[Data items]
───
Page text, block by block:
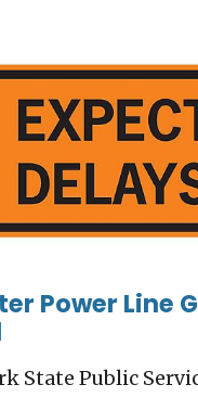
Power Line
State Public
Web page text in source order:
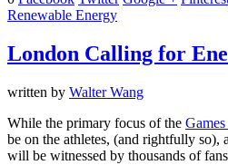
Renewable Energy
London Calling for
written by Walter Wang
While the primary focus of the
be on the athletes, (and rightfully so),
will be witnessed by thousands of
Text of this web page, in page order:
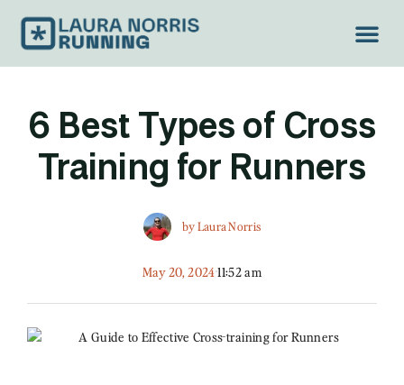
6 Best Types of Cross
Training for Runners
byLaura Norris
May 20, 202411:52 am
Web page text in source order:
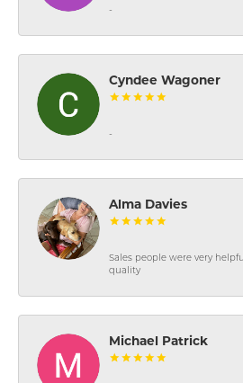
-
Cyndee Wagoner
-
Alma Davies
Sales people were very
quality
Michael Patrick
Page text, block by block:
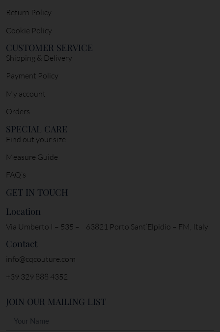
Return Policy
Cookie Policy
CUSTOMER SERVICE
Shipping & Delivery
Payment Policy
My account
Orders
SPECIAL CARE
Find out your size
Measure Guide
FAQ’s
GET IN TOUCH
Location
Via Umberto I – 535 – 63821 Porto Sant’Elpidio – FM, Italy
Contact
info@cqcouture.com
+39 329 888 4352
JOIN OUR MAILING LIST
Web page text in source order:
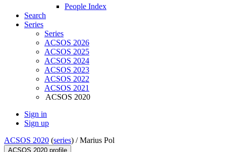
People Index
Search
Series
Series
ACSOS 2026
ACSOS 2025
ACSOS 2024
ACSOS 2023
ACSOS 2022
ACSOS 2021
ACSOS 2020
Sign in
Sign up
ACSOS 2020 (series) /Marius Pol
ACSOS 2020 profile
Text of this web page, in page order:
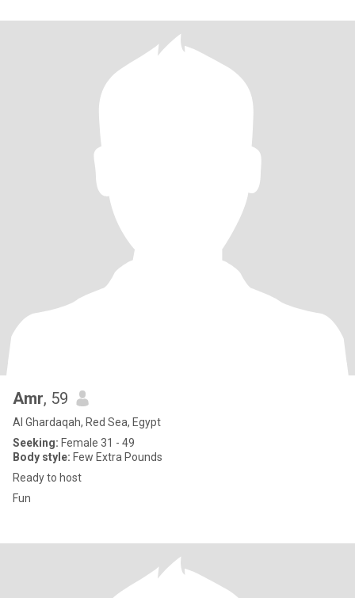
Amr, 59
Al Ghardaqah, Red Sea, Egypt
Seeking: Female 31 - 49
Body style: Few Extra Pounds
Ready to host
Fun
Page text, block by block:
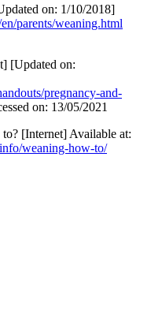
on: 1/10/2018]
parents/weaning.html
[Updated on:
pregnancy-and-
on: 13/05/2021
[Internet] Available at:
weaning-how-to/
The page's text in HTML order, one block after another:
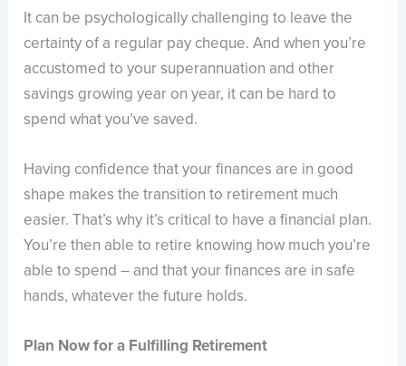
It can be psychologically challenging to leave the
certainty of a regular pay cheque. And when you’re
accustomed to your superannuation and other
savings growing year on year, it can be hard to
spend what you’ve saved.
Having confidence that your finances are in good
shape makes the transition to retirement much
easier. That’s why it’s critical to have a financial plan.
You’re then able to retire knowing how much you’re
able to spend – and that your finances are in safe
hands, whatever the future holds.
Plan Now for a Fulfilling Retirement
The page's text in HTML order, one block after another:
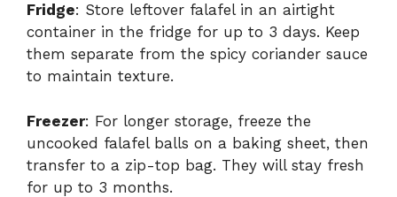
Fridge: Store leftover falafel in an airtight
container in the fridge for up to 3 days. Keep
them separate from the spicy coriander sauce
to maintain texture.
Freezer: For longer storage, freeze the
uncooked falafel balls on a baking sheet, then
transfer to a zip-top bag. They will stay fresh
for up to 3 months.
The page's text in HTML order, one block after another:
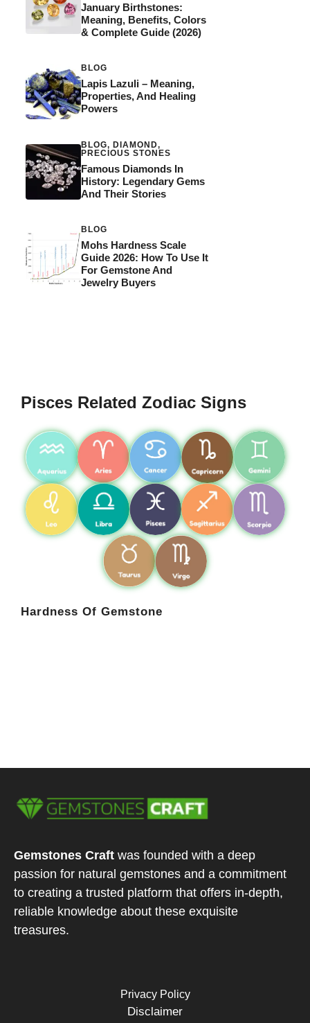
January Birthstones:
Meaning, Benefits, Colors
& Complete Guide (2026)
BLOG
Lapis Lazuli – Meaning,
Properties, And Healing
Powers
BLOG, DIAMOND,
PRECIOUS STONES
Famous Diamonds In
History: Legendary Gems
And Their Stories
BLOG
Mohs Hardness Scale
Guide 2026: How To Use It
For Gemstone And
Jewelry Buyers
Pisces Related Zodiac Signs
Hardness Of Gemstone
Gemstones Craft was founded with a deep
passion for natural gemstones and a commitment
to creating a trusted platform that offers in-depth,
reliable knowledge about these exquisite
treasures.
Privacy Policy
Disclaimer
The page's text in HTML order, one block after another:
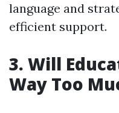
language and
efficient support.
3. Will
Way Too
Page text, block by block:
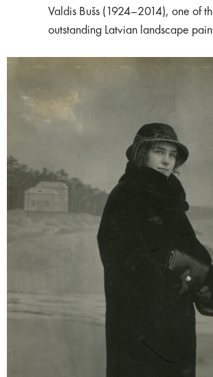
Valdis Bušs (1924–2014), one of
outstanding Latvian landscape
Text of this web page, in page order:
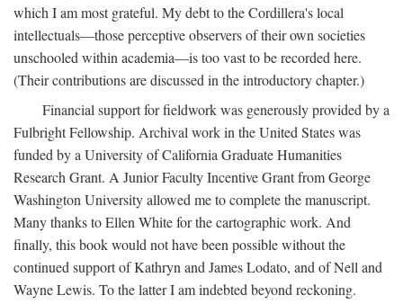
───
* What this task involves:
Would you copy each line above exactly as given, dropping any images?

* Task response:
Page text, block by block:
Power Line
State Public
Web page text in source order:
Renewable Energy
London Calling for
written by Walter Wang
While the primary focus of the
be on the athletes, (and rightfully so),
will be witnessed by thousands of
Text of this web page, in page order:
6 Best Types of Cross
Training for Runners
byLaura Norris
May 20, 202411:52 am
Web page text in source order:
-
Cyndee Wagoner
-
Alma Davies
Sales people were very
quality
Michael Patrick
Page text, block by block:
Return Policy
Cookie Policy
CUSTOMER SERVICE
Shipping & Delivery
Payment Policy
My account
Orders
SPECIAL CARE
Find out your size
Measure Guide
FAQ’s
GET IN TOUCH
Location
Via Umberto I – 535 – 63821 Porto Sant’Elpidio – FM, Italy
Contact
info@cqcouture.com
+39 329 888 4352
JOIN OUR MAILING LIST
Web page text in source order:
People Index
Search
Series
Series
ACSOS 2026
ACSOS 2025
ACSOS 2024
ACSOS 2023
ACSOS 2022
ACSOS 2021
ACSOS 2020
Sign in
Sign up
ACSOS 2020 (series) /Marius Pol
ACSOS 2020 profile
Text of this web page, in page order:
Amr, 59
Al Ghardaqah, Red Sea, Egypt
Seeking: Female 31 - 49
Body style: Few Extra Pounds
Ready to host
Fun
Page text, block by block:
on: 1/10/2018]
parents/weaning.html
[Updated on:
pregnancy-and-
on: 13/05/2021
[Internet] Available at:
weaning-how-to/
The page's text in HTML order, one block after another:
It can be psychologically challenging to leave the
certainty of a regular pay cheque. And when you’re
accustomed to your superannuation and other
savings growing year on year, it can be hard to
spend what you’ve saved.
Having confidence that your finances are in good
shape makes the transition to retirement much
easier. That’s why it’s critical to have a financial plan.
You’re then able to retire knowing how much you’re
able to spend – and that your finances are in safe
hands, whatever the future holds.
Plan Now for a Fulfilling Retirement
The page's text in HTML order, one block after another:
Fridge: Store leftover falafel in an airtight
container in the fridge for up to 3 days. Keep
them separate from the spicy coriander sauce
to maintain texture.
Freezer: For longer storage, freeze the
uncooked falafel balls on a baking sheet, then
transfer to a zip-top bag. They will stay fresh
for up to 3 months.
The page's text in HTML order, one block after another:
January Birthstones:
Meaning, Benefits, Colors
& Complete Guide (2026)
BLOG
Lapis Lazuli – Meaning,
Properties, And Healing
Powers
BLOG, DIAMOND,
PRECIOUS STONES
Famous Diamonds In
History: Legendary Gems
And Their Stories
BLOG
Mohs Hardness Scale
Guide 2026: How To Use It
For Gemstone And
Jewelry Buyers
Pisces Related Zodiac Signs
Hardness Of Gemstone
Gemstones Craft was founded with a deep
passion for natural gemstones and a commitment
to creating a trusted platform that offers in-depth,
reliable knowledge about these exquisite
treasures.
Privacy Policy
Disclaimer
The page's text in HTML order, one block after another:
language and
efficient support.
3. Will
Way Too
Page text, block by block:
Valdis Bušs (1924–2014), one of
outstanding Latvian landscape
Text of this web page, in page order:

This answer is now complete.